Of course, this failure is not dangerous. Similar situation arises in Maxwell’s equations
\partial^{2}A^{\nu} - \partial^{\nu} \partial \cdot A = J^{\nu}. \ \ (3)
These four equations (for the four unknowns A_{\mu}) do not determine A_{\mu} uniquely, because the left-hand-sides of these equations are related by a single divergence identity analogous to eq(2),
<br />
\partial_{\nu}( \partial^{\sigma}\partial_{\sigma}A^{\nu} - \partial^{\nu}\partial_{\sigma} A^{\sigma}) \equiv 0. \ \ (4)<br />
This identity reduces the number of functionally independent equations to three. In Maxwell’s case, the ambiguity in the solutions is removed by choosing a particular gauge. For example, given any solution B_{\mu}, one can always construct a new solution, A_{\mu}, such that
\partial^{\mu}A_{\mu} = 0, \ \ \ (5)
by setting
A_{\mu} = B_{\mu} + \partial_{\mu}\Omega ,
where \Omega is given by
\partial^{2}\Omega = - \partial \cdot B .
Thus eq(5) (regarded as a field equation) and eq(3), with appropriate boundary conditions, could generally determine A_{\mu} uniquely.
In similar way, in order to determine g_{\mu \nu}, it is necessary to introduce a coordinate condition, explicitly violating the invariance of the theory under general coordinates transformation. This procedure is often called “gauge fixing”. Of course this is an abuse of language and one must be careful about the difference between the choice of a coordinate system and gauge fixing. The former has physical meaning: inertial force (i.e. observable effects) actually depends on it. In fact, the properties of the solution to eq(1) depend on the choice of a coordinate system: in order to make definite predictions, one needs to add D coordinate conditions (treated like field equations) to the Einstein equations.
Mathematically, the most natural choice of the coordinate condition (invariant under GL(n)) is that of de Donder
g^{\mu \nu}\Gamma^{\sigma}{}_{\mu \nu} = 0. \ \ \ (6)

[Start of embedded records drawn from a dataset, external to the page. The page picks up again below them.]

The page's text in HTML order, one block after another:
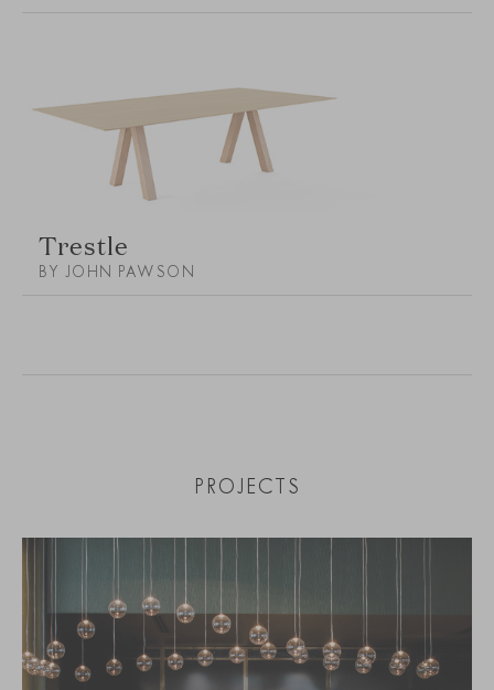
Trestle
BY JOHN PAWSON
PROJECTS
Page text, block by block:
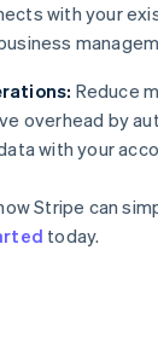
with your
Reduce
overhead by
with your
Stripe can
today.
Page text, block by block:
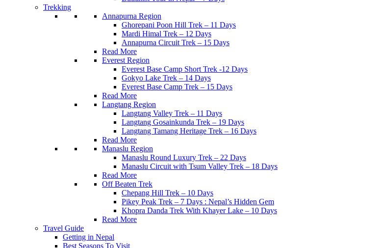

This is also called Harmonic Coordinate Condition. To understand why the term Harmonic is used, you need to use the fact
\frac{1}{\sqrt{-g}}\partial_{\sigma}\left( \sqrt{-g} g^{\sigma \rho}\right) = - g^{\mu \nu}\Gamma^{\rho}{}_{\nu \mu}.
Now, if you insert \delta^{\rho}_{\mu} = \partial_{\mu}x^{\rho} in the left hand side, you can rewrite the de Donder condition as
\frac{1}{\sqrt{-g}}\partial_{\sigma}\left( \sqrt{-g}\ g^{\sigma \mu}\ \partial_{\mu} x^{\rho}\right) = 0.

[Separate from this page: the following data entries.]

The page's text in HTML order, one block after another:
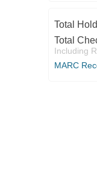
Total
Total
Including
MARC
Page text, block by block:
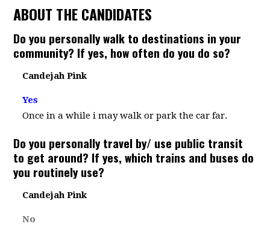
ABOUT THE CANDIDATES
Do you personally walk to destinations in your
community? If yes, how often do you do so?
Candejah Pink
Yes
Once in a while i may walk or park the car far.
Do you personally travel by/ use public transit
to get around? If yes, which trains and buses do
you routinely use?
Candejah Pink
No
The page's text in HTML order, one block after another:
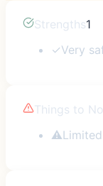
Strengths1
✓Very
Things to
⚠

Thus the term Harmonic coordinate condition makes sense because the operator (1/ \sqrt{-g}) \partial_{\sigma}( \sqrt{-g}g^{\sigma \mu}\partial_{\mu}) is nothing but the curve space generalization of the d’Alembertian \partial^{2}.

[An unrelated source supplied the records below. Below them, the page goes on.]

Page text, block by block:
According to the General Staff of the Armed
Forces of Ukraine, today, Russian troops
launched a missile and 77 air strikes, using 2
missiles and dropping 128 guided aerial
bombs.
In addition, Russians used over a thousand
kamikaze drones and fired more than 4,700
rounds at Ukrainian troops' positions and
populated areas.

Ok, now I leave you with the following little exercise: Prove that one can always find a coordinate system such that g^{\mu \nu}\Gamma^{\rho}{}_{\mu \nu}=0. Generalize the de Donder condition and show that there exists a coordinate system (called non-rotating) in which the energy-momentum tensor (of the matter field) is conserved globally.
Sam
I feel a little more confident commenting. To elaborate on what I said above, I would have expected 42 separate equations, not 20. Wikipedia then points out that these tensors are symmetric, and that each one therefore has 10 independent components, The article states that the EFEs are therefore a set of 10 equations, which is exactly what I would expect if you represent each tensor as a 4x4 matrix: the 4 diagonal elements are independent, and then due to symmetry, each of the 12 off-diagonal elements is equal to its mirror element reflected across the diagonal, so you would halve this number and end up with 4 + 6 independent components.